Thought it would be interesting to share this::smokin: 
0.5J-19 Work Meister S1 - GOOD-YEAR EAGLE F1:265/30R19


----------



## sparks (May 10, 2005)

I Like it , lovely wheels i have some 17's for my silvia but they almost look too big on the R32!!!

Just my thoughts.


----------



## DCD (Jun 28, 2001)

too big


----------



## gtrlux (Mar 8, 2006)

The problem (or not) with the Work Meisters is that the center-piece looks like 15" when you have them in 17"
In 19" the Center looks really nice, but yeah I guess its too much.
But the Meisters in white-polish are just lovely rims . . .Top5 favorites for me.


----------



## tuRBy (Feb 8, 2006)

:clap: fantastic!:clap: would love a set myself, anyone got a set of 18'' ? [for 32gtr]


----------



## leggus (Feb 15, 2006)

Nice clean car, notice how clean under rear wheel arch in pic number two.


----------



## gtrlux (Mar 8, 2006)

The japaneses are not working 25 hours a day for nothing:chuckle:


----------



## Unique A/S (Jan 9, 2005)

nice! i luv white car's with white wheels. and even more so if they got polished rim.

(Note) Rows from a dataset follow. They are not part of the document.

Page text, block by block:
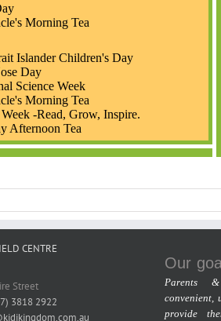
CENTRE
Street
3818 2922
Our
Parents
convenient,
provide
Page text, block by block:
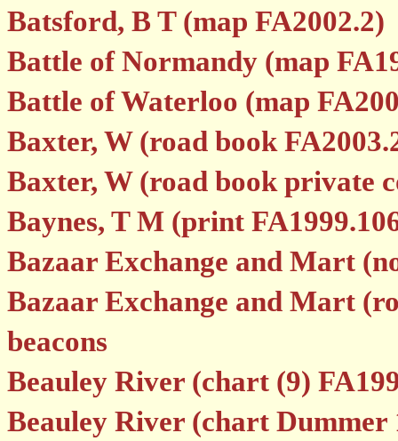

me like a lot.:smokin: :smokin: :smokin:


----------



## JapFreak786 (Aug 29, 2003)

WAY to big,18"'s would have looked much better IMO


----------



## GTR RICH (Oct 30, 2005)

i got 18" s on mine and they make it a bit harsh on the ride so i don't know if you'll have any teeth left with 19" s ,17"s are the best for comfort & look IMO


----------



## Snowfiend (Jul 11, 2006)

Lovely rims...but yeah maybe a bit too big, 18's of these would look the nuts.


----------



## Nick MW (Aug 15, 2003)

Love the car but have to agree, 18s would have been so much better.


----------



## DCD (Jun 28, 2001)

gtrlux said:


> The japaneses are not working 25 hours a day for nothing:chuckle:


ha ha ha....oh please don't make me spill my coffee. That's the biggest myth ever. LOL:chuckle:


----------



## Bean (Oct 12, 2001)

DCD said:


> ha ha ha....oh please don't make me spill my coffee. That's the biggest myth ever. LOL:chuckle:


I think he means 'at work' rather than 'working' :chuckle:


----------



## gtrlux (Mar 8, 2006)

lol


----------



## NuttyRB26 (Jul 9, 2006)

I think those rims look :thumbsup: On there


----------



## yokotas13 (Nov 12, 2006)

that car is beautiful!!1 Lovely wheels


----------



## whoflungdung (May 7, 2005)

Looks a lovely car, and stunning wheels

But...I *Shudder* to think how it handles

17's are just right for a 32, unless you want to sacrifice handling etc


----------



## MADsteve (Nov 25, 2004)

I love the way the car looks on them, 

absolutely perfect IMO, and I'm sure you wont notice the negligable difference to the way the car handles


----------



## r5ben (Sep 5, 2006)

i like it ! looks very clean too, 
im running 19"s on my r33


----------